Scott Adams, the author of Dilbert has become the first person in recorded history to recover from Spasmodic Dysphonia (an inability to speak). It’s an amazing story.
Incidentally, I was horrified to discover recently that my children appear to think Dilbert is the Great Guide to Office Life. They take it as nearly true, just as they used to treat Calvin and Hobbes as the Guide to Excruciatingly Appropriate Household Behavior.
You mean Dilbert is not the great guide to office life? I could’ve sworn it was spot on.
What do you mean “used to”?
What *are* you saying? Dilbert is the single best representation we have today of what life in a bureaucratic institution is like.
You do realize, don’t you, that Adams doesn’t make up most of the stuff in that strip? People send it to him. He just changes names to protect the innocent, and juices it up.
The best corroboration is the “thanks for the memos” segment that Michael Feldman does on whadda ya know. Those are real, actual workplace memos– indistinguishable from something ol’ pointy-haired boss would say.
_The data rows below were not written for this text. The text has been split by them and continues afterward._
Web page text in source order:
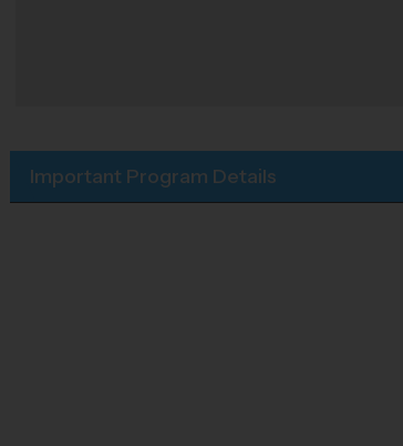
Important Program Details
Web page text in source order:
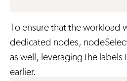
To ensure that the workload
dedicated nodes,
as well, leveraging the labels
earlier.
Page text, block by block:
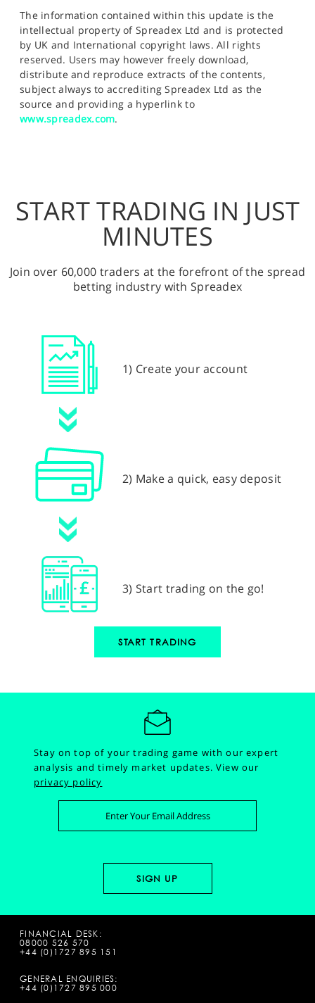
The information contained within this update is the
intellectual property of Spreadex Ltd and is protected
by UK and International copyright laws. All rights
reserved. Users may however freely download,
distribute and reproduce extracts of the contents,
subject always to accrediting Spreadex Ltd as the
source and providing a hyperlink to
www.spreadex.com.
START TRADING IN JUST
MINUTES
Join over 60,000 traders at the forefront of the spread
betting industry with Spreadex
1) Create your account
2) Make a quick, easy deposit
3) Start trading on the go!
START TRADING
Stay on top of your trading game with our expert
analysis and timely market updates.View our
privacy policy
FINANCIAL DESK:
08000 526 570
+44 (0)1727 895 151
GENERAL ENQUIRIES:
+44 (0)1727 895 000
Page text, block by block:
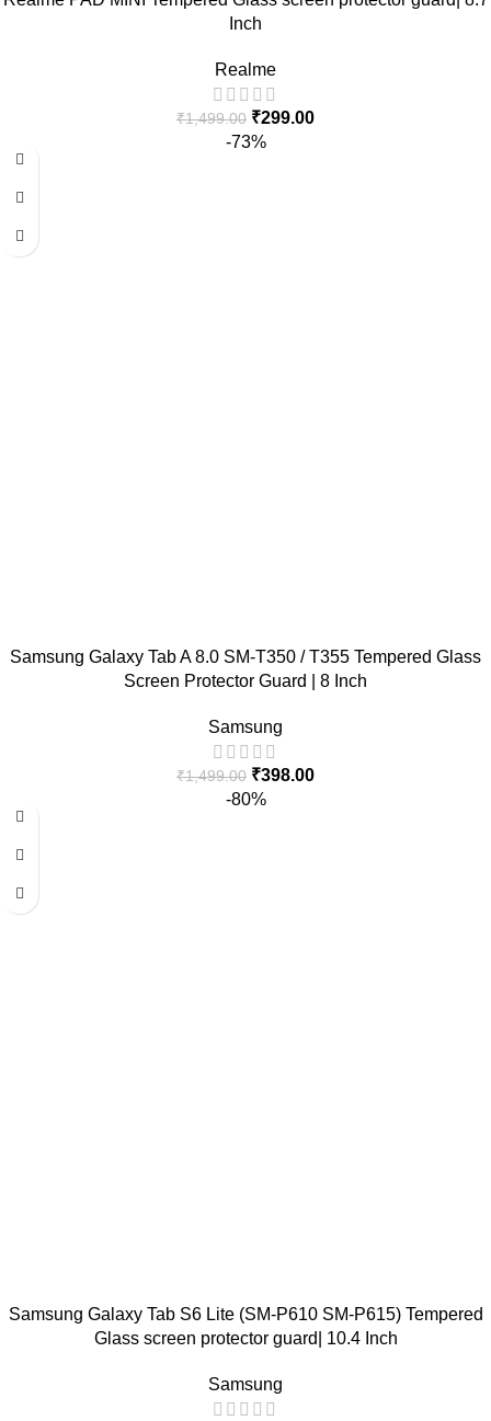
Inch
Realme
₹1,499.00 ₹299.00
-73%
Samsung Galaxy Tab A 8.0 SM-T350 / T355 Tempered Glass
Screen Protector Guard | 8 Inch
Samsung
₹1,499.00 ₹398.00
-80%
Samsung Galaxy Tab S6 Lite (SM-P610 SM-P615) Tempered
Glass screen protector guard| 10.4 Inch
Samsung

I am highly skeptical that a famous person just happens to have a medical miracle.
A simple search on recovery for the condition seems to indicate reason for skepticism.
Diane Rehm, the host of “The Diane Rehm Show” on NPR has had spasmodic dyphonia for years. She has recovered enough to do her show for weeks on end. Occasionally she has to go back for a botox injections and recovery……so I daresay Scott Adams isn’t the only one to ever recover.